One-third of the resumes had a cover letter that identifies the applicant as having a spinal injury, one third identifies having Asperger's syndrome and the other third said nothing about a disability, said Lisa Schur, a chair of the Department of Labor Studies and Employment Relations and member of the research team.

“We waited and counted up how many employers responded, and if it made a difference if the cover letter said if that person had a disability or not,” Schur said.

The results were shocking, said Mason Ameri, a doctoral candidate at the School of Management and Labor Relations and another research team member.

“What was more surprising and troubling to us was that the more experienced applicants with disabilities were 34 percent less likely to receive interest,” Ameri said.

There were applicants who had six years of great experience and were superstars in their companies, but never received a call back because of their disability, Schur said.

The study found discrimination was concentrated among the most experienced applicants, she said.

The resumes were sent to small, medium and large accounting firms to see how the size of the firm impacted the study, Ameri said.
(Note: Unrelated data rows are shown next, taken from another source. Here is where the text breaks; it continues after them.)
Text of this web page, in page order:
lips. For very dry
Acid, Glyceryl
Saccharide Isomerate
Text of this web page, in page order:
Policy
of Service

“The medium and large size firms essentially committed to the Americans with Disabilities Act and on the flip side we see that the small firms basically are in some ways committing discrimination,” he said.
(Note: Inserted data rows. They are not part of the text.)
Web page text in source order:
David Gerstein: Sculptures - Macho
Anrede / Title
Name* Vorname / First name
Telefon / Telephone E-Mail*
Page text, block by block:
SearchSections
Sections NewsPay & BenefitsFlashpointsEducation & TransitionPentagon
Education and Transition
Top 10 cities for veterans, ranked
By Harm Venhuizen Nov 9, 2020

This data can teach something about the experience component that was manipulated by the researchers.

"How much is enough? Perhaps there will never be enough for someone with a disability when it comes to evaluating an employer," he said.

Meera Adya, director of research at the Syracuse University Burton Blatt Institute, teamed up with researchers from Rutgers.
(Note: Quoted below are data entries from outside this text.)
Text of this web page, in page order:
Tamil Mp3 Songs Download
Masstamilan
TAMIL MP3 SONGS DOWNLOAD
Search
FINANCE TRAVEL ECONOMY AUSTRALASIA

“Based on past research, we anticipated we’d see discrimination, but we didn’t anticipate the magnitude of the effect,” she told Rutgers Today.

The researchers emphasize the fact that the discrimination against the experienced applicants was mostly seen by the small firms not covered by the Americans with Disabilities Act, Schur said.

“It’s good news that the large companies comply with the law,” she said. “The bad news that it is not enough to get an education and have the qualifications if people with disabilities are still going to face discrimination.”

The researchers believe that the small firms do not have the knowledge of the federal mandate and are not familiar with state discrimination laws, Ameri said.

“Maybe they do not have a robust human resource department or proper legal system to be familiar with the policy or law or proper infrastructure,” he said. “It could also be that they are unaware, or the practical reason can be that they are small and may not be able to afford such accommodations.

The smaller companies do not have to comply with the Americans with Disabilities Act, so they do not know if there is a state law that would prohibit them from discrimination, Schur said.

“This study shows that the law is working to some extent, and we may also have to amend the Americans with Disabilities Act just to include some small-sized firms so that they can commit to potentially hiring people with disabilities,” Ameri said.

The study originally began at Syracuse and then reached Rutgers through Schur, who brought it to Ameri’s attention. The project got started three years later and is now recognized worldwide.

“Syracuse has an institute for disability research and they have done amazing research on disabilities, and we have partnered with them in the past,” Schur said.

The research study will be continued by having interviews with small firms and address the cognizant component that will address this phenomenon, she said.

“I think overall, what this study offers is that it’s peeling away at the phenomenon of disability and employment,” Ameri said. “It’s the fear of the unknown, a matter of stereotype or stigma, and if we can address that, that will help triangulate the data we have, along with data from future experiments.”